Naar het oordeel van de rechtbank zijn terecht de op pagina 17 van het proces-verbaal van wederrechtelijk verkregen voordeel opgesomde kosten niet meegenomen in de berekening, aangezien deze kosten zijn gemaakt ten behoeve van legale activiteiten van [bedrijfsnaam 2] (de exploitatie van 0800-nummers) en derhalve ook zouden zijn gemaakt als er geen strafbare feiten zouden zijn gepleegd.
Gelet op de inhoud van de eerdergenoemde afspraken tussen [mededader 1] en [mededader 2] kwamen de kosten van de exploitatie in deze periode geheel voor rekening van [bedrijfsnaam 2].
Het voordeel dat [bedrijfsnaam 2] in de genoemde periode heeft genoten komt aldus uit op het volgende bedrag:
Opbrensten € 2.949.123,18 x 0,8 = € 2.359.298,54
Kosten € 1.338.456,64
Voordeel € 1.020.841,90
Nu de veroordeelde samen met [mededader 1] de vennoot was van [bedrijfsnaam 2] en zij bovendien in deze periode met elkaar in de echt waren verbonden, acht de rechtbank het redelijk om het genoten voordeel volgens een verdeelsleutel van 50-50 over [mededader 1] en de veroordeelde te verdelen. Voor de veroordeelde dient het bedrag aan wederrechtelijk verkregen voordeel derhalve te worden vastgesteld op € 510.420,95.
Nu de rechtbank in haar berekening van het wederrechtelijk verkregen voordeel uitgaat van de door haar bij vonnis van 23 december 2013 bewezenverklaarde periode, kan het door de verdediging van veroordeelde gedane voorwaardelijk verzoek tot het horen van getuigen vervallen.
Toerekening voordeel:
De rechtbank zal op grond van het hiervoor overwogene en gelet op artikel 36e van het Wetboek van Strafrecht bepalen dat veroordeelde ter ontneming van het wederrechtelijk verkregen voordeel ten aanzien van de hiervoor vermelde feiten het bedrag van € 510,420,00 aan de Staat dient te betalen.

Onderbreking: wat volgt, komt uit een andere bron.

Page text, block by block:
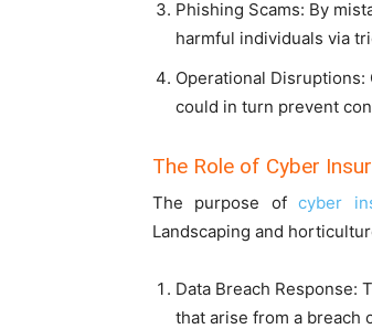
Phishing Scams: By
harmful individuals via
Operational
could in turn prevent
The Role of Cyber
The purpose ofcyber
Landscaping and
Data Breach Response:
that arise from a breach
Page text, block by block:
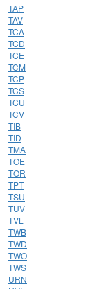
TAP
TAV
TCA
TCD
TCE
TCM
TCP
TCS
TCU
TCV
TIB
TID
TMA
TOE
TOR
TPT
TSU
TUV
TVL
TWB
TWD
TWO
TWS
URN
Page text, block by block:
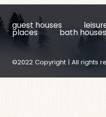
guest houses
places bath houses
©2022 Copyright | All rights
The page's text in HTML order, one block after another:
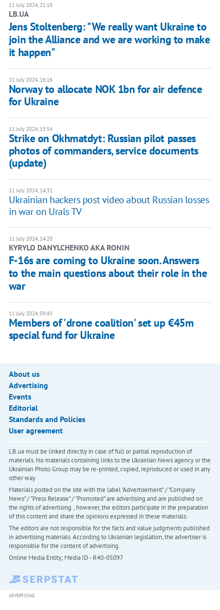
11 July 2024, 21:18
LB.UA
Jens Stoltenberg: "We really want Ukraine to
join the Alliance and we are working to make
it happen"
11 July 2024, 16:16
Norway to allocate NOK 1bn for air defence
for Ukraine
11 July 2024, 15:54
Strike on Okhmatdyt: Russian pilot passes
photos of commanders, service documents
(update)
11 July 2024, 14:32
Ukrainian hackers post video about Russian losses
in war on Urals TV
11 July 2024, 14:20
KYRYLO DANYLCHENKO AKA RONIN
F-16s are coming to Ukraine soon. Answers
to the main questions about their role in the
war
11 July 2024, 09:45
Members of 'drone coalition' set up €45m
special fund for Ukraine
About us
Advertising
Events
Editorial
Standards and Policies
User agreement
LB.ua must be linked directly in case of full or partial reproduction of
materials. No materials containing links to the Ukrainian News agency or the
Ukrainian Photo Group may be re-printed, copied, reproduced or used in any
other way
Materials posted on the site with the label "Advertisement" / "Company
News" / "Press Release" / "Promoted" are advertising and are published on
the rights of advertising. , however, the editors participate in the preparation
of this content and share the opinions expressed in these materials.
The editors are not responsible for the facts and value judgments published
in advertising materials. According to Ukrainian legislation, the advertiser is
responsible for the content of advertising.
Online Media Entity; Media ID - R40-05097
ADVERTISING
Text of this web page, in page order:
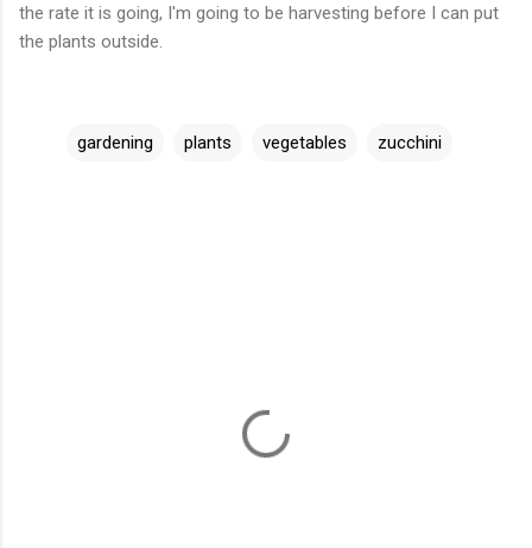
the rate it is going, I'm going to be harvesting before I can put
the plants outside.
gardening plants vegetables zucchini
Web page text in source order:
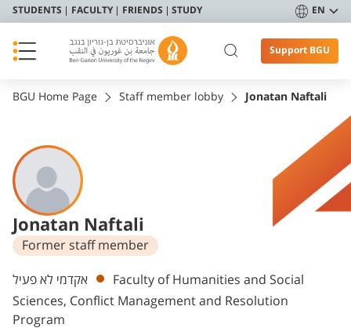
STUDENTS FACULTY FRIENDS STUDY EN
Support BGU
BGU Home Page Staff member lobby Jonatan Naftali
Jonatan Naftali
Former staff member
Departments
אקדמי לא פעיל
Faculty of Humanities and Social
Sciences, Conflict Management and Resolution
Program
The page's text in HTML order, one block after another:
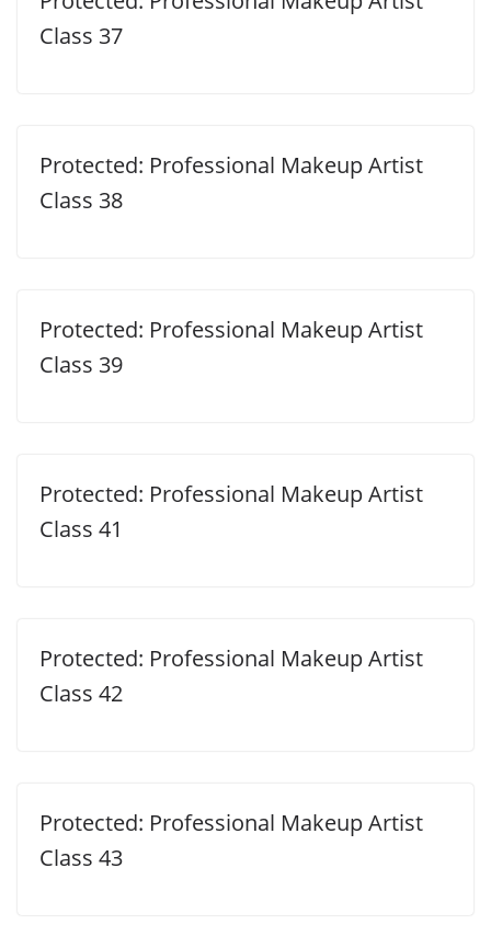
Class 37
Protected: Professional Makeup Artist
Class 38
Protected: Professional Makeup Artist
Class 39
Protected: Professional Makeup Artist
Class 41
Protected: Professional Makeup Artist
Class 42
Protected: Professional Makeup Artist
Class 43
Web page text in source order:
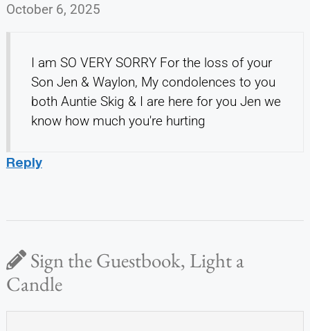
October 6, 2025
I am SO VERY SORRY For the loss of your
Son Jen & Waylon, My condolences to you
both Auntie Skig & I are here for you Jen we
know how much you're hurting
Reply
Sign the Guestbook, Light a
Candle
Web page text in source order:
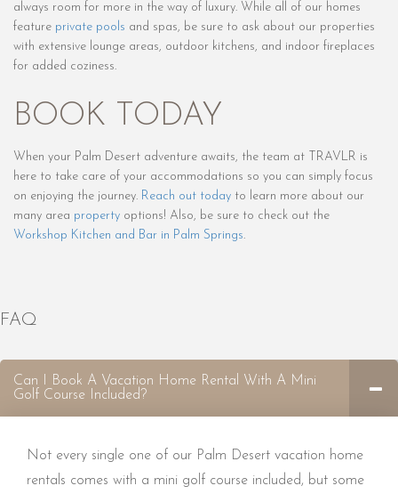
always room for more in the way of luxury. While all of our homes
feature private pools and spas, be sure to ask about our properties
with extensive lounge areas, outdoor kitchens, and indoor fireplaces
for added coziness.
BOOK TODAY
When your Palm Desert adventure awaits, the team at TRAVLR is
here to take care of your accommodations so you can simply focus
on enjoying the journey. Reach out today to learn more about our
many area property options! Also, be sure to check out the
Workshop Kitchen and Bar in Palm Springs.
FAQ
Can I Book A Vacation Home Rental With A Mini
Golf Course Included?
Not every single one of our Palm Desert vacation home
rentals comes with a mini golf course included, but some
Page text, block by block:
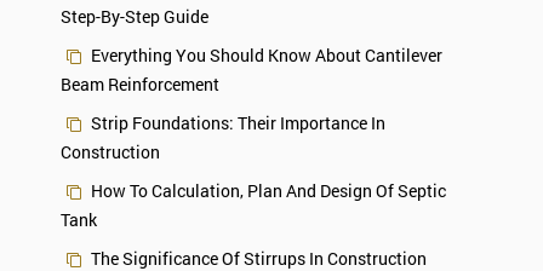
Step-By-Step Guide
Everything You Should Know About Cantilever
Beam Reinforcement
Strip Foundations: Their Importance In
Construction
How To Calculation, Plan And Design Of Septic
Tank
The Significance Of Stirrups In Construction
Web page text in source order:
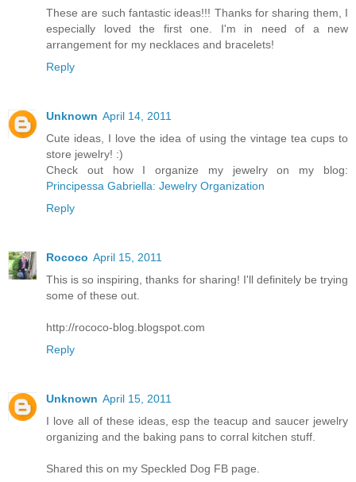
These are such fantastic ideas!!! Thanks for sharing them, I
especially loved the first one. I'm in need of a new
arrangement for my necklaces and bracelets!
Reply
Unknown April 14, 2011
Cute ideas, I love the idea of using the vintage tea cups to
store jewelry! :)
Check out how I organize my jewelry on my blog:
Principessa Gabriella: Jewelry Organization
Reply
Rococo April 15, 2011
This is so inspiring, thanks for sharing! I'll definitely be trying
some of these out.
http://rococo-blog.blogspot.com
Reply
Unknown April 15, 2011
I love all of these ideas, esp the teacup and saucer jewelry
organizing and the baking pans to corral kitchen stuff.
Shared this on my Speckled Dog FB page.
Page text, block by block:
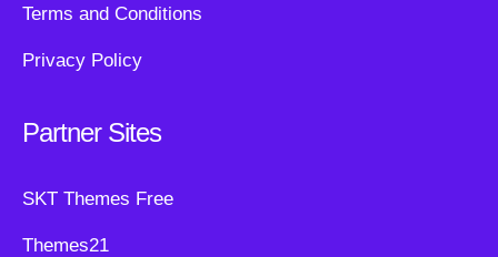
Terms and Conditions
Privacy Policy
Partner Sites
SKT Themes Free
Themes21
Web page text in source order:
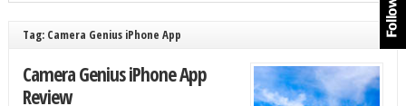
Tag: Camera Genius iPhone App
Camera Genius iPhone App
Review
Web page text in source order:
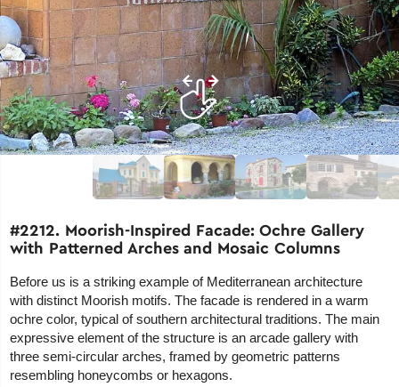
#2212. Moorish-Inspired Facade: Ochre Gallery
with Patterned Arches and Mosaic Columns
Before us is a striking example of Mediterranean architecture
with distinct Moorish motifs. The facade is rendered in a warm
ochre color, typical of southern architectural traditions. The main
expressive element of the structure is an arcade gallery with
three semi-circular arches, framed by geometric patterns
resembling honeycombs or hexagons.
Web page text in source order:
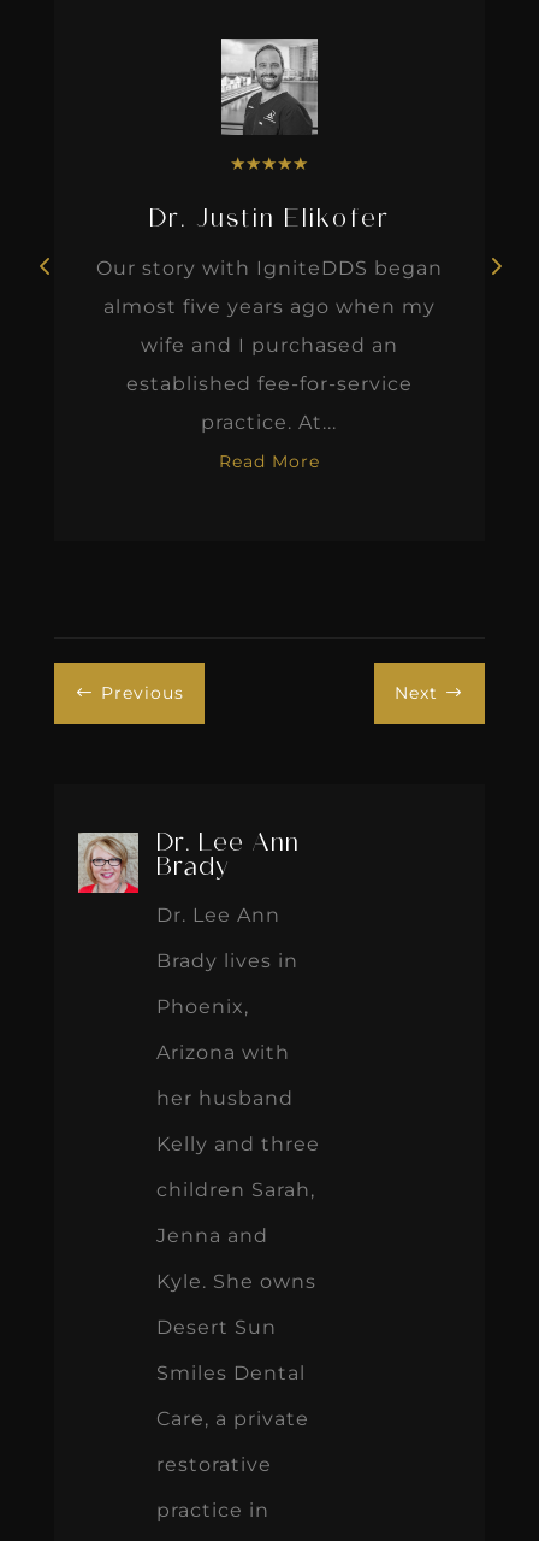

De verdediging heeft betoogd dat dit bedrag op nihil gesteld moet worden, gezien de geringe draagkracht van de veroordeelde. In beginsel is dat echter een gegeven dat in de executiefase aan de orde komt. Niet is gebleken dat het verdienvermogen van de veroordeelde, in het bijzonder gelet op haar leeftijd, zodanig beperkt is en voor de voorzienbare toekomst zal blijven, dat reeds nu kan worden vastgesteld dat de veroordeelde nimmer in staat zal zijn om het genoten voordeel aan de Staat terug te betalen.

Beslissing

De rechtbank:
- stelt het bedrag waarop het door veroordeelde door middel van of uit de baten van de bewezen verklaarde feiten wederrechtelijk verkregen voordeel wordt geschat vast op
€ 510.420,00 (ZEGGE: vijfhonderdtien duizend vierhonderdtwintig euro)en legt aan veroordeelde de verplichting op dit bedrag aan de Staat te betalen ter ontneming van het door veroordeelde wederrechtelijk verkregen voordeel.
- wijst af het meer of anders gevorderde.
Deze uitspraak is gewezen door mrs. J. van Bruggen, voorzitter, L.W. Janssen en C.M.M. Oostdam, rechters, in tegenwoordigheid van A.E. Tuinstra als griffier en uitgesproken ter openbare terechtzitting van 19 november 2014.